** ENTRIES PROVIDED follows **
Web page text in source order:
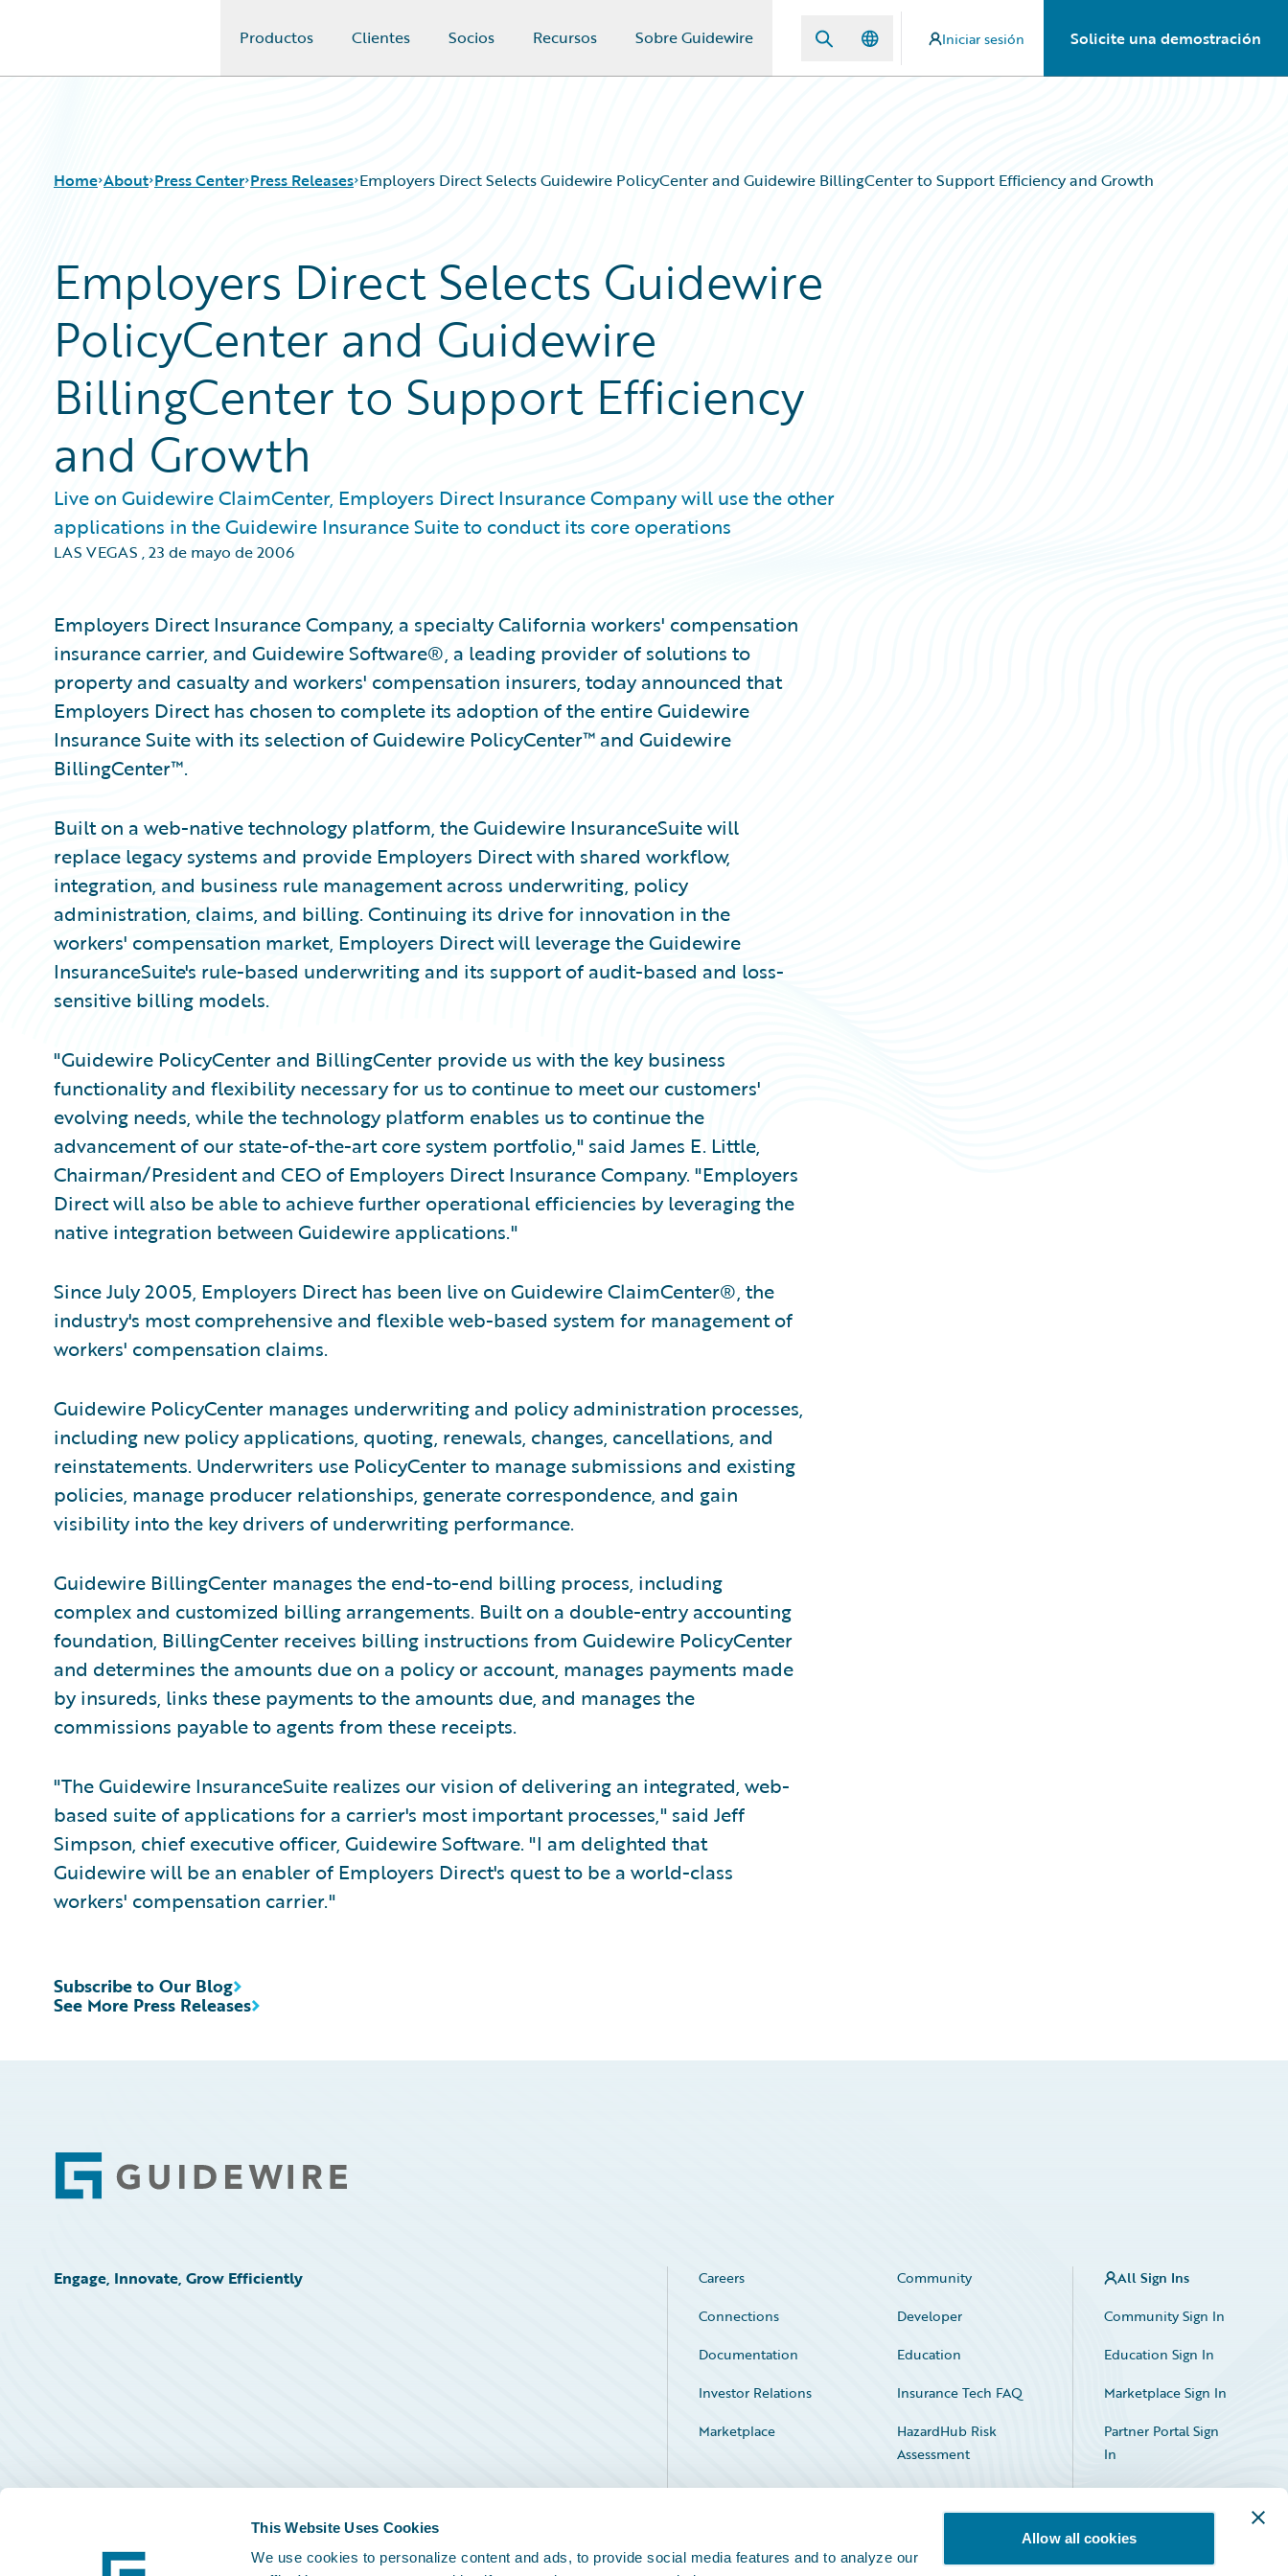
This Website Uses Cookies
We use cookies to personalize content and ads, to provide social media features and to analyze our
Allow all cookies
Productos Clientes Socios Recursos Sobre Guidewire Iniciar sesión Solicite una demostración
Home About Press Center Press Releases Employers Direct Selects Guidewire PolicyCenter and Guidewire BillingCenter to Support Efficiency and Growth
Employers Direct Selects Guidewire
PolicyCenter and Guidewire
BillingCenter to Support Efficiency
and Growth
Live on Guidewire ClaimCenter, Employers Direct Insurance Company will use the other
applications in the Guidewire Insurance Suite to conduct its core operations
LAS VEGAS ,23 de mayo de 2006
Employers Direct Insurance Company, a specialty California workers' compensation
insurance carrier, and Guidewire Software®, a leading provider of solutions to
property and casualty and workers' compensation insurers, today announced that
Employers Direct has chosen to complete its adoption of the entire Guidewire
Insurance Suite with its selection of Guidewire PolicyCenter™ and Guidewire
BillingCenter™.
Built on a web-native technology platform, the Guidewire InsuranceSuite will
replace legacy systems and provide Employers Direct with shared workflow,
integration, and business rule management across underwriting, policy
administration, claims, and billing. Continuing its drive for innovation in the
workers' compensation market, Employers Direct will leverage the Guidewire
InsuranceSuite's rule-based underwriting and its support of audit-based and loss-
sensitive billing models.
"Guidewire PolicyCenter and BillingCenter provide us with the key business
functionality and flexibility necessary for us to continue to meet our customers'
evolving needs, while the technology platform enables us to continue the
advancement of our state-of-the-art core system portfolio," said James E. Little,
Chairman/President and CEO of Employers Direct Insurance Company. "Employers
Direct will also be able to achieve further operational efficiencies by leveraging the
native integration between Guidewire applications."
Since July 2005, Employers Direct has been live on Guidewire ClaimCenter®, the
industry's most comprehensive and flexible web-based system for management of
workers' compensation claims.
Guidewire PolicyCenter manages underwriting and policy administration processes,
including new policy applications, quoting, renewals, changes, cancellations, and
reinstatements. Underwriters use PolicyCenter to manage submissions and existing
policies, manage producer relationships, generate correspondence, and gain
visibility into the key drivers of underwriting performance.
Guidewire BillingCenter manages the end-to-end billing process, including
complex and customized billing arrangements. Built on a double-entry accounting
foundation, BillingCenter receives billing instructions from Guidewire PolicyCenter
and determines the amounts due on a policy or account, manages payments made
by insureds, links these payments to the amounts due, and manages the
commissions payable to agents from these receipts.
"The Guidewire InsuranceSuite realizes our vision of delivering an integrated, web-
based suite of applications for a carrier's most important processes," said Jeff
Simpson, chief executive officer, Guidewire Software. "I am delighted that
Guidewire will be an enabler of Employers Direct's quest to be a world-class
workers' compensation carrier."
See More Press Releases
Subscribe to Our Blog
Footer
Engage, Innovate, Grow Efficiently Careers
Community
Connections
Developer
Documentation
Education
Investor Relations
Insurance Tech FAQ
Marketplace
HazardHub Risk
Assessment
Service Status
All Sign Ins
Community Sign In
Education Sign In
Marketplace Sign In
Partner Portal Sign
In
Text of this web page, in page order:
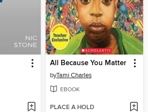
All Because You Matter
byTami Charles
EBOOK
PLACE A HOLD
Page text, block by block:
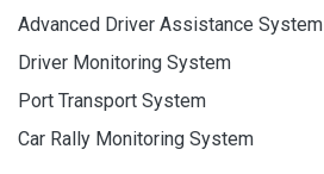
Advanced Driver Assistance System
Driver Monitoring System
Port Transport System
Car Rally Monitoring System
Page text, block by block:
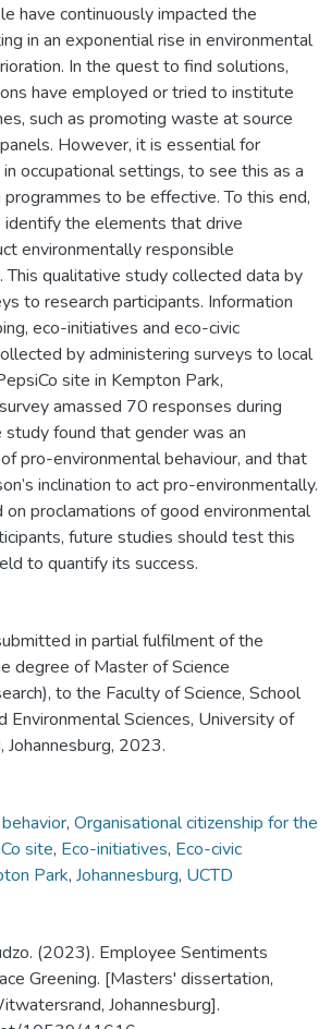
have continuously impacted the
in an exponential rise in environmental
In the quest to find solutions,
have employed or tried to institute
such as promoting waste at source
However, it is essential for
occupational settings, to see this as a
to be effective. To this end,
the elements that drive
environmentally responsible
This qualitative study collected data by
to research participants. Information
eco-initiatives and eco-civic
by administering surveys to local
site in Kempton Park,
amassed 70 responses during
found that gender was an
pro-environmental behaviour, and that
inclination to act pro-environmentally.
proclamations of good environmental
future studies should test this
to quantify its success.
in partial fulfilment of the
degree of Master of Science
to the Faculty of Science, School
Environmental Sciences, University of
2023.
, Organisational citizenship for the
site, Eco-initiatives, Eco-civic
Park, Johannesburg, UCTD
(2023). Employee Sentiments
Greening. [Masters' dissertation,
Johannesburg].
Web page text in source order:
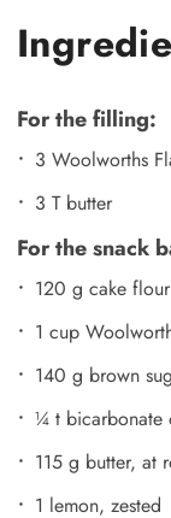
For the filling:
3 Woolworths
3 T butter
For the snack
120 g cake flour
1 cup
140 g brown
¼ t bicarbonate
115 g butter, at
1 lemon, zested
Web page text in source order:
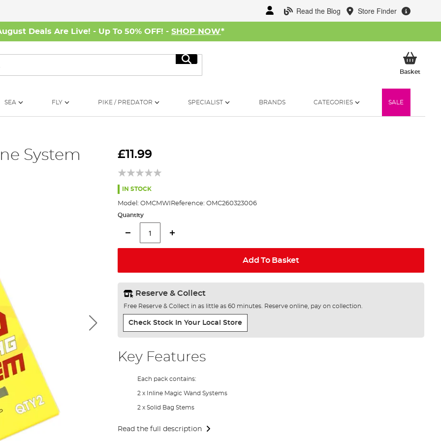
Read the Blog Store Finder
Deals Are Live! - Up To 50% OFF! - SHOP NOW*
Search
BasketMy
SEA FLY PIKE / PREDATOR SPECIALIST BRANDS CATEGORIES SALE
System £11.99
IN STOCK
Model: OMCMWI Reference: OMC260323006
Quantity
Add To Basket
Reserve & Collect
Free Reserve & Collect in as little as 60 minutes. Reserve online, pay on collection.
Check Stock In Your Local Store
Key Features
Each pack contains:
2 x Inline Magic Wand Systems
2 x Solid Bag Stems
Read the full description
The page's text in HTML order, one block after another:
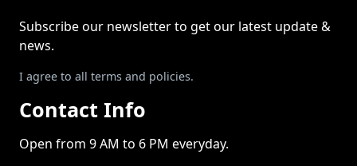
Subscribe our newsletter to get our latest update &
news.
I agree to all terms and policies.
Contact Info
Open from 9 AM to 6 PM everyday.
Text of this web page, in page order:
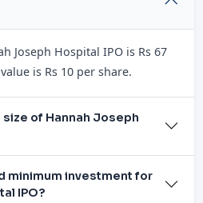
Joseph Hospital IPO is Rs 67
is Rs 10 per share.
of Hannah Joseph
minimum investment for
IPO?
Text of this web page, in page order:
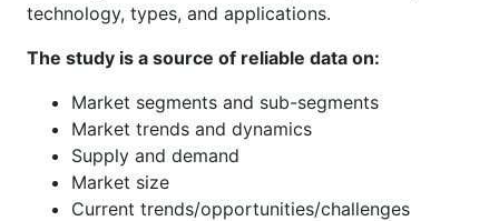
technology, types, and applications.
The study is a source of reliable data on:
Market segments and sub-segments
Market trends and dynamics
Supply and demand
Market size
Current trends/opportunities/challenges
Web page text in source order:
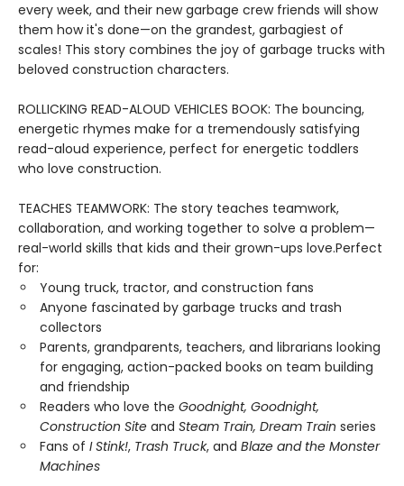
every week, and their new garbage crew friends will show
them how it's done—on the grandest, garbagiest of
scales! This story combines the joy of garbage trucks with
beloved construction characters.
ROLLICKING READ-ALOUD VEHICLES BOOK: The bouncing,
energetic rhymes make for a tremendously satisfying
read-aloud experience, perfect for energetic toddlers
who love construction.
TEACHES TEAMWORK: The story teaches teamwork,
collaboration, and working together to solve a problem—
real-world skills that kids and their grown-ups love.Perfect
for:
Young truck, tractor, and construction fans
Anyone fascinated by garbage trucks and trash
collectors
Parents, grandparents, teachers, and librarians looking
for engaging, action-packed books on team building
and friendship
Readers who love the Goodnight, Goodnight,
Construction Site and Steam Train, Dream Train series
Fans of I Stink!, Trash Truck, and Blaze and the Monster
Machines
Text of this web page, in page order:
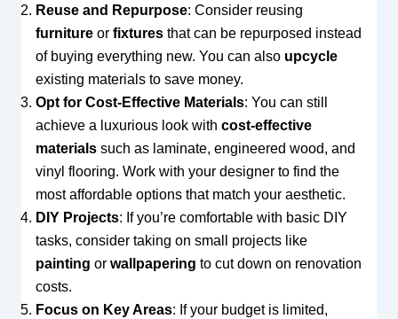
Reuse and Repurpose: Consider reusing
furnitureor fixturesthat can be repurposed instead
of buying everything new. You can also upcycle
existing materials to save money.
Opt for Cost-Effective Materials: You can still
achieve a luxurious look with cost-effective
materialssuch as laminate, engineered wood, and
vinyl flooring. Work with your designer to find the
most affordable options that match your aesthetic.
DIY Projects: If you’re comfortable with basic DIY
tasks, consider taking on small projects like
painting or wallpapering to cut down on renovation
costs.
Focus on Key Areas: If your budget is limited,
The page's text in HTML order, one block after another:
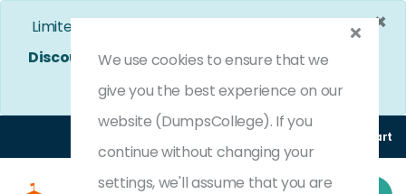
×
Limited Time Bumper Discount Offer!
Enjoy 25%
Discount on All Exams. - Ends In 3d 18h 38m 25s
Use Coupon Code: DC25OFF
(0) Cart
We use cookies to ensure that we
give you the best experience on our
website (DumpsCollege). If you
continue without changing your
settings, we'll assume that you are
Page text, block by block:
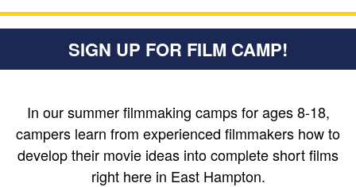
SIGN UP FOR FILM CAMP!
In our summer filmmaking camps for ages 8-18,
campers learn from experienced filmmakers how to
develop their movie ideas into complete short films
right here in East Hampton.
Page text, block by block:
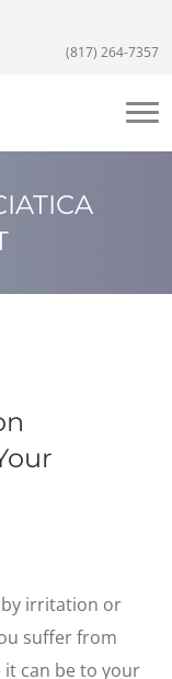
(817) 264-7357
by irritation or
suffer from
it can be to your
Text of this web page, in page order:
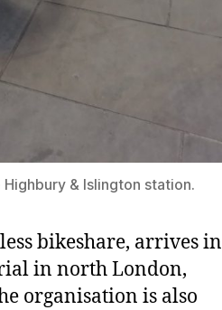
& Islington station.
bikeshare, arrives in
in north London,
organisation is also
** End of ENTRIES PROVIDED **
Please reproduce the records above exactly, leaving out every picture.

Web page text in source order:
This Website Uses Cookies
We use cookies to personalize content and ads, to provide social media features and to analyze our
Allow all cookies
Productos Clientes Socios Recursos Sobre Guidewire Iniciar sesión Solicite una demostración
Home About Press Center Press Releases Employers Direct Selects Guidewire PolicyCenter and Guidewire BillingCenter to Support Efficiency and Growth
Employers Direct Selects Guidewire
PolicyCenter and Guidewire
BillingCenter to Support Efficiency
and Growth
Live on Guidewire ClaimCenter, Employers Direct Insurance Company will use the other
applications in the Guidewire Insurance Suite to conduct its core operations
LAS VEGAS ,23 de mayo de 2006
Employers Direct Insurance Company, a specialty California workers' compensation
insurance carrier, and Guidewire Software®, a leading provider of solutions to
property and casualty and workers' compensation insurers, today announced that
Employers Direct has chosen to complete its adoption of the entire Guidewire
Insurance Suite with its selection of Guidewire PolicyCenter™ and Guidewire
BillingCenter™.
Built on a web-native technology platform, the Guidewire InsuranceSuite will
replace legacy systems and provide Employers Direct with shared workflow,
integration, and business rule management across underwriting, policy
administration, claims, and billing. Continuing its drive for innovation in the
workers' compensation market, Employers Direct will leverage the Guidewire
InsuranceSuite's rule-based underwriting and its support of audit-based and loss-
sensitive billing models.
"Guidewire PolicyCenter and BillingCenter provide us with the key business
functionality and flexibility necessary for us to continue to meet our customers'
evolving needs, while the technology platform enables us to continue the
advancement of our state-of-the-art core system portfolio," said James E. Little,
Chairman/President and CEO of Employers Direct Insurance Company. "Employers
Direct will also be able to achieve further operational efficiencies by leveraging the
native integration between Guidewire applications."
Since July 2005, Employers Direct has been live on Guidewire ClaimCenter®, the
industry's most comprehensive and flexible web-based system for management of
workers' compensation claims.
Guidewire PolicyCenter manages underwriting and policy administration processes,
including new policy applications, quoting, renewals, changes, cancellations, and
reinstatements. Underwriters use PolicyCenter to manage submissions and existing
policies, manage producer relationships, generate correspondence, and gain
visibility into the key drivers of underwriting performance.
Guidewire BillingCenter manages the end-to-end billing process, including
complex and customized billing arrangements. Built on a double-entry accounting
foundation, BillingCenter receives billing instructions from Guidewire PolicyCenter
and determines the amounts due on a policy or account, manages payments made
by insureds, links these payments to the amounts due, and manages the
commissions payable to agents from these receipts.
"The Guidewire InsuranceSuite realizes our vision of delivering an integrated, web-
based suite of applications for a carrier's most important processes," said Jeff
Simpson, chief executive officer, Guidewire Software. "I am delighted that
Guidewire will be an enabler of Employers Direct's quest to be a world-class
workers' compensation carrier."
See More Press Releases
Subscribe to Our Blog
Footer
Engage, Innovate, Grow Efficiently Careers
Community
Connections
Developer
Documentation
Education
Investor Relations
Insurance Tech FAQ
Marketplace
HazardHub Risk
Assessment
Service Status
All Sign Ins
Community Sign In
Education Sign In
Marketplace Sign In
Partner Portal Sign
In
Text of this web page, in page order:
All Because You Matter
byTami Charles
EBOOK
PLACE A HOLD
Page text, block by block:
Advanced Driver Assistance System
Driver Monitoring System
Port Transport System
Car Rally Monitoring System
Page text, block by block:
have continuously impacted the
in an exponential rise in environmental
In the quest to find solutions,
have employed or tried to institute
such as promoting waste at source
However, it is essential for
occupational settings, to see this as a
to be effective. To this end,
the elements that drive
environmentally responsible
This qualitative study collected data by
to research participants. Information
eco-initiatives and eco-civic
by administering surveys to local
site in Kempton Park,
amassed 70 responses during
found that gender was an
pro-environmental behaviour, and that
inclination to act pro-environmentally.
proclamations of good environmental
future studies should test this
to quantify its success.
in partial fulfilment of the
degree of Master of Science
to the Faculty of Science, School
Environmental Sciences, University of
2023.
, Organisational citizenship for the
site, Eco-initiatives, Eco-civic
Park, Johannesburg, UCTD
(2023). Employee Sentiments
Greening. [Masters' dissertation,
Johannesburg].
Web page text in source order:
For the filling:
3 Woolworths
3 T butter
For the snack
120 g cake flour
1 cup
140 g brown
¼ t bicarbonate
115 g butter, at
1 lemon, zested
Web page text in source order:
Read the Blog Store Finder
Deals Are Live! - Up To 50% OFF! - SHOP NOW*
Search
BasketMy
SEA FLY PIKE / PREDATOR SPECIALIST BRANDS CATEGORIES SALE
System £11.99
IN STOCK
Model: OMCMWI Reference: OMC260323006
Quantity
Add To Basket
Reserve & Collect
Free Reserve & Collect in as little as 60 minutes. Reserve online, pay on collection.
Check Stock In Your Local Store
Key Features
Each pack contains:
2 x Inline Magic Wand Systems
2 x Solid Bag Stems
Read the full description
The page's text in HTML order, one block after another:
Subscribe our newsletter to get our latest update &
news.
I agree to all terms and policies.
Contact Info
Open from 9 AM to 6 PM everyday.
Text of this web page, in page order:
Joseph Hospital IPO is Rs 67
is Rs 10 per share.
of Hannah Joseph
minimum investment for
IPO?
Text of this web page, in page order:
technology, types, and applications.
The study is a source of reliable data on:
Market segments and sub-segments
Market trends and dynamics
Supply and demand
Market size
Current trends/opportunities/challenges
Web page text in source order:
every week, and their new garbage crew friends will show
them how it's done—on the grandest, garbagiest of
scales! This story combines the joy of garbage trucks with
beloved construction characters.
ROLLICKING READ-ALOUD VEHICLES BOOK: The bouncing,
energetic rhymes make for a tremendously satisfying
read-aloud experience, perfect for energetic toddlers
who love construction.
TEACHES TEAMWORK: The story teaches teamwork,
collaboration, and working together to solve a problem—
real-world skills that kids and their grown-ups love.Perfect
for:
Young truck, tractor, and construction fans
Anyone fascinated by garbage trucks and trash
collectors
Parents, grandparents, teachers, and librarians looking
for engaging, action-packed books on team building
and friendship
Readers who love the Goodnight, Goodnight,
Construction Site and Steam Train, Dream Train series
Fans of I Stink!, Trash Truck, and Blaze and the Monster
Machines
Text of this web page, in page order:
Reuse and Repurpose: Consider reusing
furnitureor fixturesthat can be repurposed instead
of buying everything new. You can also upcycle
existing materials to save money.
Opt for Cost-Effective Materials: You can still
achieve a luxurious look with cost-effective
materialssuch as laminate, engineered wood, and
vinyl flooring. Work with your designer to find the
most affordable options that match your aesthetic.
DIY Projects: If you’re comfortable with basic DIY
tasks, consider taking on small projects like
painting or wallpapering to cut down on renovation
costs.
Focus on Key Areas: If your budget is limited,
The page's text in HTML order, one block after another:
×
Limited Time Bumper Discount Offer!
Enjoy 25%
Discount on All Exams. - Ends In 3d 18h 38m 25s
Use Coupon Code: DC25OFF
(0) Cart
We use cookies to ensure that we
give you the best experience on our
website (DumpsCollege). If you
continue without changing your
settings, we'll assume that you are
Page text, block by block:
SIGN UP FOR FILM CAMP!
In our summer filmmaking camps for ages 8-18,
campers learn from experienced filmmakers how to
develop their movie ideas into complete short films
right here in East Hampton.
Page text, block by block:
(817) 264-7357
by irritation or
suffer from
it can be to your
Text of this web page, in page order:
& Islington station.
bikeshare, arrives in
in north London,
organisation is also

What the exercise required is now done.